This means that he should take stock with his soul of all his thoughts, utterances and actions that have come and gone since the day he came into being and until the present day.
Were they all of the realm of holiness, or of the realm of impurity (G-d forbid)?
This [latter realm] includes [also] any thought, utterance or action not directed toward G-d, His Will and His service [even when they are not actually sinful], since this is the meaning of the term sitra achra: [not necessarily "evil", but simply "the other side" - the "side" (realm) that is not holy; thus anything that does not contain holiness belongs to the realm of impurity], as explained earlier, in chapter 6.
Now, it is known, that whenever a person thinks holy thoughts he becomes, during that time, a "chariot" for the "chambers" (heichalot) of holiness whence these thoughts originate, [or, more precisely, whence their vitality originates.
Becoming a "chariot" means that he becomes completely subservient to these heichalot, to the same degree that a vehicle, having no will of its own, is completely subservient to its driver's will. 
When he meditates on the love of G-d, for example, he becomes a "vehicle" for the supernal "chamber of love," and so on].
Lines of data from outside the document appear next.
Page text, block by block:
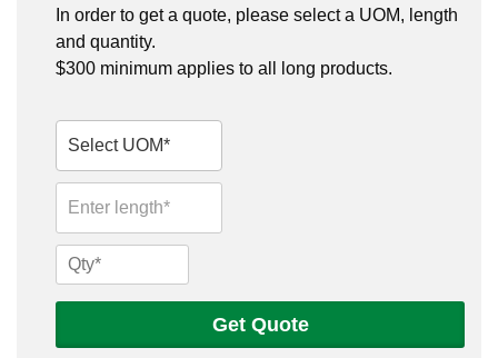
Stainless Nipples
Valves
In order to get a quote, please select a UOM, length
and quantity.
$300 minimum applies to all long products.
1/2
Sch
Get Quote

Conversely, [when he thinks impure thoughts] he becomes an unclean "vehicle" for the heichalot of impurity, whence all impure thoughts originate. So, too, with speech and action.
[Thus, even one who cannot call to mind any past sins can humble his spirit by contemplating how often he has become a vehicle for impurity through his thoughts, words and actions which, though not sinful, were still of the realm of the sitra achra - since they were not directed toward G-dliness].
Let him further consider his dreams [in order to humble his spirit; for one may learn more about himself from his dreams than from his waking, conscious thoughts].
For the most part, they are "vanity, and an affliction of the spirit,"  for his soul does not ascend heavenward [during his sleep]; since it is written:  "Who shall ascend the mountain of the Lord?"
[Meaning, in our context, "Whose soul shall rise heavenward while he sleeps, to see and absorb matters of Torah and holiness, which will in turn be reflected in his dreams?"
And the next verse gives the answer]: "He that has clean hands and a pure heart" - [implying that the soul of one whose hands and heart are not pure, does not ascend, and that is why his dreams are a patchwork of vanity and foolishness.
Furthermore], "those originating from the `evil side' come and attach themselves to him and inform him in his dreams of mundane affairs .... and sometimes mock him and show him false things and torment him in his dreams," and so on, as stated in the Zohar on Vayikra (p. 25a,b). See it there discussed at length.
[We thus see from the Zohar that one may evaluate himself by studying the content of his dreams. Thereby, he can humble his spirit even if he finds himself free of sin, and in this way he may crush the sitra achra within him, as explained above].
- (Back to text) See Zohar III, 178a.
- (Back to text) See ch. 23.
- (Back to text) See ch. 6.
- (Back to text) Tehillim 24:3,4.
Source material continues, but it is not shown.